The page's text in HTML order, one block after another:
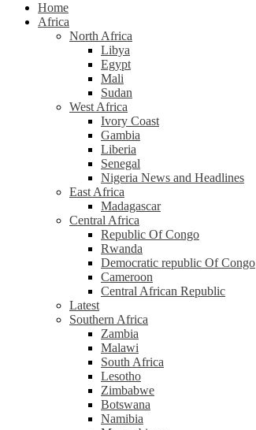
Home
Africa
North Africa
Libya
Egypt
Mali
Sudan
West Africa
Ivory Coast
Gambia
Liberia
Senegal
Nigeria News and Headlines
East Africa
Madagascar
Central Africa
Republic Of Congo
Rwanda
Democratic republic Of Congo
Cameroon
Central African Republic
Latest
Southern Africa
Zambia
Malawi
South Africa
Lesotho
Zimbabwe
Botswana
Namibia

......

--- WORK ITEM ---
This task calls for the records to be copied exactly, without pictures.

--- EXERCISE OUTPUT ---
The page's text in HTML order, one block after another:
Home
Africa
North Africa
Libya
Egypt
Mali
Sudan
West Africa
Ivory Coast
Gambia
Liberia
Senegal
Nigeria News and Headlines
East Africa
Madagascar
Central Africa
Republic Of Congo
Rwanda
Democratic republic Of Congo
Cameroon
Central African Republic
Latest
Southern Africa
Zambia
Malawi
South Africa
Lesotho
Zimbabwe
Botswana
Namibia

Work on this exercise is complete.